Maybe we should consider the different identities of our public and their different occupations. For example, in a video game a human male football player desires different loot than a female elf warrior.
Also, PNF can be a cultural space inside our game world and not the game world itself. A part of the system of our game world. As it is in real life, it is a cultural space within a city and a city is part of a country that have certain rules, values, working conditions and legislations, gender roles, ethnicity roles, dominant ideologies and power dynamics etc.

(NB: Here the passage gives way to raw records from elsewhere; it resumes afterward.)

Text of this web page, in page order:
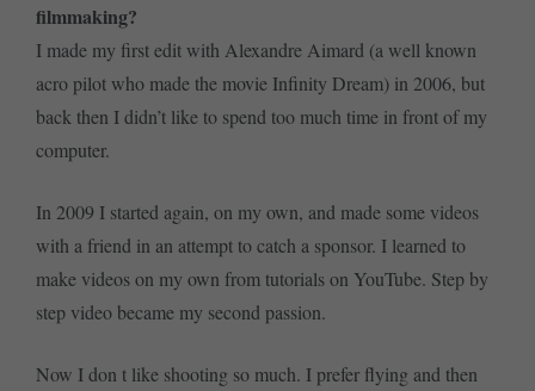
filmmaking?
I made my first edit with Alexandre Aimard (a well known
acro pilot who made the movie Infinity Dream) in 2006, but
back then I didn’t like to spend too much time in front of my
computer.
In 2009 I started again, on my own, and made some videos
with a friend in an attempt to catch a sponsor. I learned to
make videos on my own from tutorials on YouTube. Step by
step video became my second passion.
Now I don t like shooting so much. I prefer flying and then

and this can go on and on... or/and it can conncect PNF with other systems
So for me in order to engage better on what will be our loot box, I think it is important to decide what is the story that our public is going to play in?? For example:
Do we want to talk about gamification in its different applications? Working time and leisure time that depend on class, gender, ethnicity etc (interesctional approach)?
Because loot box is a reward mechanism inside a specific game-system. And our game design can expose or transcend the dominant ideologies of our (game) world. And it can be site specific connecting it with the dutch context. [or an intersectional context that we will define]
Examples of Lootboxes
- A small installation for the main video work, <Peachblend/피치블렌드 (2015)> by Korean artist and filmmaker Iida Choi. (The artist said there is no title for this artwork.) As more people insert a coin and get an item from the Gashapon(Gachapon) machine, the more the artwork(?) get destroyed. [NOTE] Strictly speaking, this may not be a loot box, but I thought this is an interesting approach. Making this act of buying/getting an item leads to destroying/damaging the sandcastle installed inside the box.
- Kibrit gift box (Bulgarian small business): a gift box that you can buy without knowing the content; each month it has new contents (bio cosmetics selection).
- Hoppipolla indipendent culture by mail (from Italy!)
- Ludobox by Catherine Lenoble
- time vs. money
- STEM box DIY electronics subscription "empowering kids and adults through hands-on STEM experience"
- Daria Loi's "Lavoretti per bimbi - Playful Triggers as keys to foster collaborative practices and workspaces where people learn, wonder and play" and suitcases. See here.